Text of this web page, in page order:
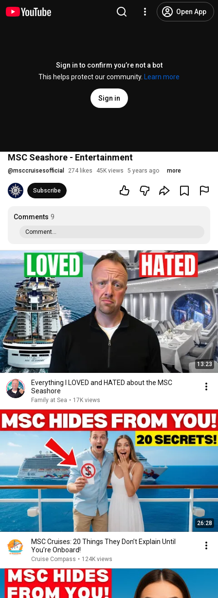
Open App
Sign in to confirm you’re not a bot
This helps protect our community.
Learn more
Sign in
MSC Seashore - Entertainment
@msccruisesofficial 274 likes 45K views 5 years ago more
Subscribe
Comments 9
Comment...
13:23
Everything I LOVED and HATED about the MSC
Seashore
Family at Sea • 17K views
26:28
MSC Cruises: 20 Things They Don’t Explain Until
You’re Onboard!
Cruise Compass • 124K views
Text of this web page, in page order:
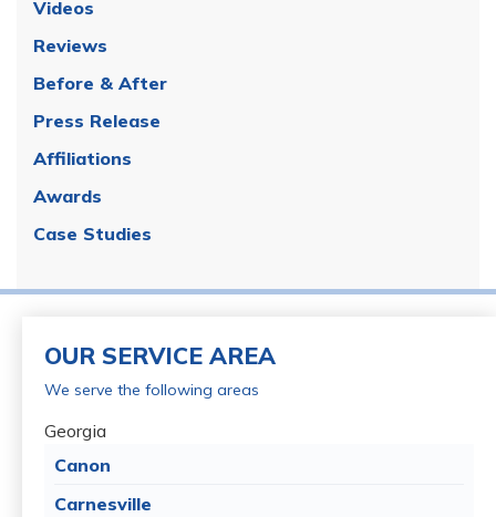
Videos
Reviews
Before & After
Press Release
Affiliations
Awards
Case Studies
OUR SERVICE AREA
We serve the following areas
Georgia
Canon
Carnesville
....
▶ **PROBLEM STATEMENT**
Please print exactly the lines from the one containing "OUR SERVICE AREA" through the last line of the material.

▶ **ANSWER FOR THIS EXERCISE**
OUR SERVICE AREA
We serve the following areas
Georgia
Canon
Carnesville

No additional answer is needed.